The functionality of the microprocessor is already comprised in its reference model (i.e., the instruction set simulator). The ISS is considered to be a running specification of our microprocessor. Although it was not conceived for use in hardware verification, we are leveraging the investment spent on its creation for this purpose. In this way, we gained time – otherwise invested to conceive and implement direct tests for difficult corner cases – to specify and implement the functional coverage of the design.

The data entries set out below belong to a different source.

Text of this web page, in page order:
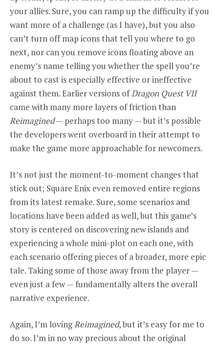
your allies. Sure, you can ramp up the difficulty if you
want more of a challenge (as I have), but you also
can’t turn off map icons that tell you where to go
next, nor can you remove icons floating above an
enemy’s name telling you whether the spell you’re
about to cast is especially effective or ineffective
against them. Earlier versions of Dragon Quest VII
came with many more layers of friction than
Reimagined— perhaps too many — but it’s possible
the developers went overboard in their attempt to
make the game more approachable for newcomers.
It’s not just the moment-to-moment changes that
stick out; Square Enix even removed entire regions
from its latest remake. Sure, some scenarios and
locations have been added as well, but this game’s
story is centered on discovering new islands and
experiencing a whole mini-plot on each one, with
each scenario offering pieces of a broader, more epic
tale. Taking some of those away from the player —
even just a few — fundamentally alters the overall
narrative experience.
Again, I’m lovingReimagined, but it’s easy for me to
do so. I’m in no way precious about the original
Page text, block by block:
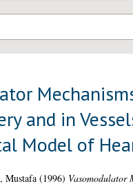
and in
Model of
Mustafa (1996) Vasomodulator
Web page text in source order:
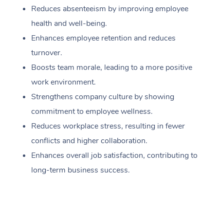
Reduces absenteeism by improving employee
health and well-being.
Enhances employee retention and reduces
turnover.
Boosts team morale, leading to a more positive
work environment.
Strengthens company culture by showing
commitment to employee wellness.
Reduces workplace stress, resulting in fewer
conflicts and higher collaboration.
Enhances overall job satisfaction, contributing to
long-term business success.
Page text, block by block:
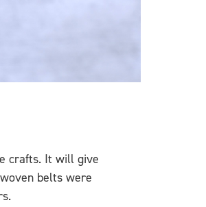
crafts. It will give
belts were

Our verification software not only substantially improved the verification flow, but also now gives us virtually unlimited opportunities to further enhance the verification of the system.

1. Introduction

In earlier generations of Hyperstone microprocessors, we used self-checking directed tests as our main approach to functional verification. In conjunction with booting the OS and running some application programs written in C, this was considered sufficient. As the architecture became more complex, many more test cases had to be covered. So, we supplemented existing verification methods with random test generation and automated result checking.

Three independent tasks must be implemented to employ this verification methodology:

Random test generation: a stream of random instructions, properly constrained so they do not put the microprocessor into an illegal state.
Reference modeling: a ‘golden’ model used to ensure that the random test run produces the correct results. The model runs the same test and generates reference results used for comparison in simulation.
Functional coverage: a mechanism that measures the functional coverage of the random tests generated because, unlike with directed test, we do not know in advance what is being tested and what is not.

These tasks can be implemented in many ways. The next sections describe how we implemented our verification system based on random test generation and automated result checking.

2. Improving the verification environment

Our original verification environment was based on a simple test-bench that instantiated the processor RTL code and its behavioral memory models. We had a regression suite based on directed tests that was combined with the boot simulation of the Hyperstone real-time kernel and other application programs.

As our architecture became more complex, many more test cases had to be covered. So we added random test generation and automated result checking. A good random test generator can generate tests to cover different addressing modes, instruction combinations, pipeline issues, and so on.

Our approach was initially based on perl scripts generating con-strained random assembly code. This was assembled to create a loadable memory image of the test for the RTL simulation. The same test had to run in a reference model prior to the RTL simulation to generate the reference result files. This reference model was a behavioral instruction set simulator (ISS) written in C. During the simulation, these files were loaded and used for comparison with the main RTL results. On a mismatch, the simulation was immediately stopped. To address functional coverage, we used the PSL cover directive to cover properties defined in the instruction register (IR).

Figure 1. Shadow modeling

This resulted in an over-complicated verification flow. Automation was cumbersome and testing was limited to the amount of memory in the system. The longer the test, the bigger the reference file, and the file IO usually slowed down simulation performance. Because of the limited test duration, we had to start several simulations, merge the functional coverage database, and decide if we needed to start a new simulation or not.

We decided to use shadow modeling to improve the flow. This entails integrating the reference model in logic simulation. As a result, we no longer needed to run tests in the ISS to generate reference files for the RTL simulation. The results were generated in simulation on-the-fly by the ISS. To integrate the ISS in logic simulation, we used SystemVerilog’s direct programming interface (DPI).

Additionally, we substituted the perl scripts with verification soft-ware written in C. In simulation, instead of loading a memory image of the test containing the random instructions, we now load the cross-compiled verification software. While executing the software, the processor generates on-the-fly random machine code, copies it into a memory segment, branches to this segment, and executes the just generated code. After finishing execution, it repeats this loop over and over again. We are no longer limited by system memory size. Software running in the device-under-test (DUT) generates and executes its stimuli indefinitely.

We used SystemVerilog constructs to define and monitor the functional coverage. Thus, our software could be run indefinitely until it automatically reached the coverage goals. (see Section 4)

In summary, the verification flow has been simplified to:

Compile the verification software into a loadable memory image.
Simulate the execution of the verification software until it reaches coverage goals.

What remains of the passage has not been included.